Berenbaum was born in Newark, New Jersey, and educated at Hebrew-speaking New York yeshivot, Queens College (B.A., 1963), the Jewish Theological Seminary, the Hebrew University of Jerusalem, Boston University, and Florida State University, completeing his Ph.D. as a student of Richard Rubenstein,
In recent years, Berenbaum has served as president and chief executive officer of the Survivors of the Shoah Visual History Foundation (1997–99) and director of the Sigi Ziering Institute: Exploring the Ethical and Religious Implications of the Holocaust at the University of Judaism. He consults widely on the development of Holocaust museums and films. He was one of three American representatives to the international competition that chose the memorial at the Belzec death camp and a member of the team that created the accompanying and highly acclaimed museum. His many film projects include co-producing One Survivor Remembers: The Gerda Weisman Klein Story, which received an Academy Award for Best Short Documentary and an Emmy Award in 1995. He was historical consultant to The Last Days, which won the Academy Award in 1998.
Berenbaum has written or edited 16 books, including After Tragedy and Triumph: Modern Jewish Thought and the American Experience (1990); Holocaust: Religious and Philosophical Implications (co-edited with John Roth, 1989); A Mosaic of Victims: Non-Jews Persecuted and Murdered by the Nazis (1990); The World Must Know: The History of the Holocaust as Told in the United States Holocaust Memorial Museum (1993); The Holocaust and History: The Known, the Unknown, the Disputed and the Re-examined (co-edited with Abraham Peck, 1998); and Bombing of Auschwitz: Should the Allies Have Attempted It? (co-edited with Michael Neufeld, 2000). He also served as executive editor for the second edition of the Encyclopaedia Judaica.
Holocaust memory has become a compelling, volatile, sometimes controversial element in American public culture.
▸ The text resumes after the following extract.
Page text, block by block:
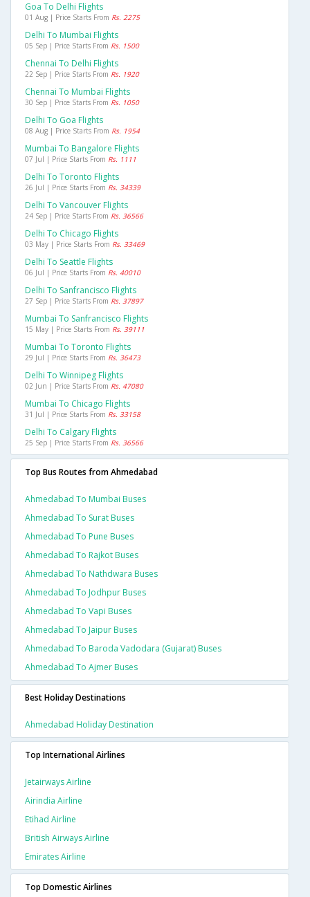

Berenbaum's career, particularly his many years of service to the United States Holocaust Memorial Museum project, has been dedicated to ensuring that Holocaust memory moved beyond ethnic boundaries into a wider culture in the hope that Holocaust memory – expressed through cultural representations of so many kinds – will offer a sober reminder of what is possible in a modern society.